A chunk of the episode deals with the darkness as another kind of entity. The late French philosopher Anne Dufourmantelle says that “night is our truth”, that it “dismantles us from within”, and that “without any backstage or rehearsals, in the course of the play everything is exposed”. The screenwriters strongly reflect these sentiments when one character states: “[As if mirrors, g]iving voice to our darkest thoughts is how we gain access to our deepest truths”; to which another character says: “Do you get how lucky we are? Some people never find someone they trust enough to share their deepest secrets”.

While this occurs in most if not all characters, Misty Quigley (Samantha Hanratty and Christina Ricci) sets a great example of the darkness when it comes to sharing scenes with either Crystal or Walter Tattersall (guest star Elijah Wood). In Dufourmantelle's writing of risk in theory, the darkness is preceded by the spiral and is followed by revolution and Hell. We have seen the Yellowjackets uncannily confront the past via spirals and cycles. By extrapolation, this season's major storyline should involve darkness.

Performances and Character Developments

Callie Sadecki (guest star Sarah Desjardins) and Shauna Sadecki née Shipman (Melanie Lynskey) are another perfect example of mirroring. Shauna's constant refusal to deal with the past – i.e., her murdering of a man – has become a fight against the darkness. Not only does adult Shauna have to perform a prolific lie, but she now has her daughter playing a role in their attempts to keep this a secret. Also, for some reason, Randy (guest star Jeff Holman) is in on the act this season, and he is not quite the brightest bulb in town…

Teenagers Shauna Shipman (Sophie Nélisse) and Taissa Turner (Jasmin Savoy Brown) share great scenes together, both delivering some heavy lines of dialogue about trust and collective power. With the next episode coming, Shauna will be undergoing heavy circumstances. As was with both Ben Scott (Steven Krueger) and teen Charlotte “Lottie” Matthews (Courtney Eaton), the character must strive through the darkness as a means to confront the truth.

Out of the entire character roster this weekend, adults Taissa (Tawny Cypress) and Vanessa “Van” Palmer (Lauren Ambrose) have the loveliest chemistry. Having been in one full episode, Ambrose solidifies her role as Van, while Cypress delivers a fine handful of lines about Taissa being conquered by her darknesses.
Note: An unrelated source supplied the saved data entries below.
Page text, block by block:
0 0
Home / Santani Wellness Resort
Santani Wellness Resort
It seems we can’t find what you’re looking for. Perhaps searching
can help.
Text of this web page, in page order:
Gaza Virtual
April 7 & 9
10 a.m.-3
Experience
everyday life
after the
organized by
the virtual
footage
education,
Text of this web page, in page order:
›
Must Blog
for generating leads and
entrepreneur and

Viewers can only hope that she will properly face her truths in the latter half of the season.

Final Thoughts: Yellowjackets Season 2 Episode 5 Review

With heavy substance, this weekend's Yellowjackets calls upon the poetics of darkness as an act to successfully contain lies and secrets about the past. While arguably one of the more pivotal episodes of the season thus far, we must first invite you to see next week's episode. The members of the high school girls' soccer team have their darknesses. However, it is important to remember that, like Ben, exterior to that group, Travis Martinez (Kevin Alves and guest star Andres Soto) struggles with his personal truths as well.
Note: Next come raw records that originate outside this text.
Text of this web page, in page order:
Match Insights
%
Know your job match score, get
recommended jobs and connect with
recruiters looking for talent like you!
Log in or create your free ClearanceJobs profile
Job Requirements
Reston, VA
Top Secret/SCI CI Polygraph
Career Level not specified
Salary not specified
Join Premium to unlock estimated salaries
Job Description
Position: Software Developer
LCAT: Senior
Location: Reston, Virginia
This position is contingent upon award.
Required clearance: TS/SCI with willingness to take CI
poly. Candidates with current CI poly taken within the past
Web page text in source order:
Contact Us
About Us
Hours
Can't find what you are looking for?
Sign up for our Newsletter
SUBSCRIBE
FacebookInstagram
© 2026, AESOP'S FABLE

Dufourmantelle writes: “in our relation to chance, death, time, love, and especially to our birth, we must confront a degree of absurdity that will never be resolved in any system of knowledge, any given order, any secret, or any conspiracy”. I believe this is the case with Travis, and Alves and Soto portray the male role so well. Perhaps, it is not adult Lottie (Simone Kessell) or he himself who killed him. Additionally, he is not necessarily Natalie “Nat” Scatorccio's (Sophie Thatcher and Juliette Lewis) foil or mirror. Rather, the darkness must have consumed him. To spiral back to the series' main mystery: what exactly is in the wilderness all those years ago that is catching up to these characters? Only time will tell.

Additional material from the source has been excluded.